# Demo 03: Summary Stats and Graphs

In this demo we'll go over how to do basic summary stats in Pandas. This will help us do more Exploratory Data Analysis (EDA) on our data

In [None]:
# COLAB Code Only!
# clone the course repository, change to right directory, and import libraries.
%cd /content
!git clone https://github.com/nmattei/cmps6790.git
%cd /content/cmps6790/_demos

In [None]:
import pandas as pd
import numpy as np
import matplotlib.pyplot as plt
import seaborn as sns
plt.style.use('fivethirtyeight')
# Make the fonts a little bigger in our graphs.
font = {'size'   : 20}
plt.rc('font', **font)
plt.rcParams['mathtext.fontset'] = 'cm'
plt.rcParams['pdf.fonttype'] = 42

The cell below loads up a few libraries and does some initialization.  In this notebook we'll do a few basic data manipulations and see the Pandas formatting for the first time and make some simple graphs.
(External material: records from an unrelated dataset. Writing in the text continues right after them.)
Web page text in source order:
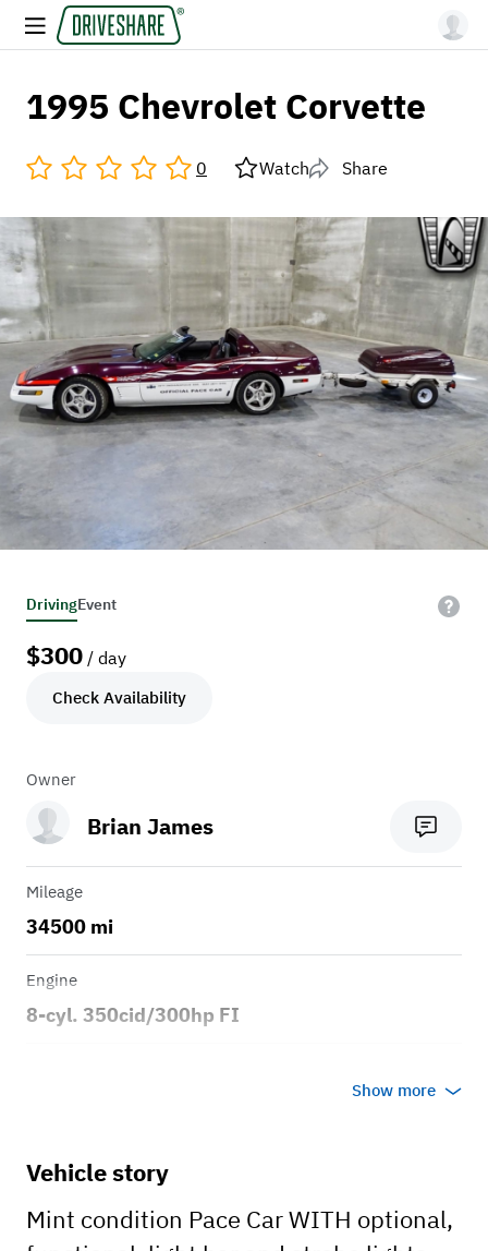
1995 Chevrolet Corvette
0 Watch Share
DrivingEvent
$300 / day
Check Availability
Owner
Brian James
Mileage
34500 mi
Engine
8-cyl. 350cid/300hp FI
2dr Convertible
Show more
Vehicle story
Mint condition Pace Car WITH optional,
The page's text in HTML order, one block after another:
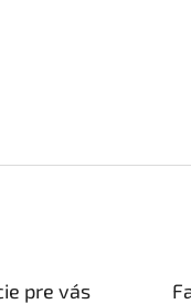
pre vás
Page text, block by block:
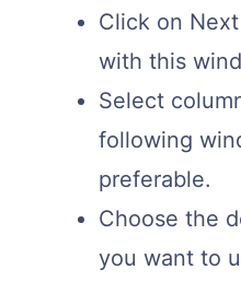
Click on
with this
Select
following
preferable.
Choose the
you want to

## Working with some real data and Pandas!

Opening and reading CSV files is very easy with Pandas [Read CSV Documentation](https://pandas.pydata.org/pandas-docs/stable/reference/api/pandas.read_csv.html)

In general the [Pandas Documentation](https://pandas.pydata.org/docs/) is very good and you should spend some time getting to know it. You can also use the cheatsheets that we have posted on the [course webpage](https://nmattei.github.io/cmps3160/).

Last class we only worked with the salaries dataset, this time let's work with some more data including stats!

In [None]:
# Open the NBA Salaries file.

df_nba = pd.read_csv("./data/nba_stats.csv")
df_nba.head()

This dataset has so much to look at! For example.. we can see what the league average salary in a given year is

In [None]:
# Display gives us a basic table.  Note that we can index and slice this in many different ways.
df_nba[(df_nba["Season"] == 1998)]["Salary"]

In [None]:
# What is the type of the above? What do we want?
type(df_nba[(df_nba["Season"] == 1998)]["Salary"])

In [None]:
# What if we want the mean?
df_nba[(df_nba["Season"] == 1998)]["Salary"].mean()

In [None]:
# Pandas has support for lots of functions, use the autocomplete to see
df_nba[(df_nba["Season"] == 1998)]["Salary"].describe()

In [None]:
# Careful, Pandas will let you do things maybe you shouldn't some times...
df_nba[(df_nba["Season"] == 1998)].mean()

In [None]:
# We can also see just some stats if we want to, check the average rebounds and
# salary for 35 year olds.

df_nba[(df_nba["Age"] == 35)][["Name", "TRB","ORB","DRB"]]

In [None]:
df_nba[(df_nba["Age"] == 35)][["TRB","ORB","DRB"]].mean()

In [None]:
# We can also make fun histograms
df_nba['Age'].hist()

In [None]:
# But we can slice for Season.. sometimes it's good to have boxplots per year.
df_nba[(df_nba["Season"] == 1998)].boxplot(column=["Age","Salary"], showmeans=True)

In [None]:
# These are on very different scales, we'll come back to this!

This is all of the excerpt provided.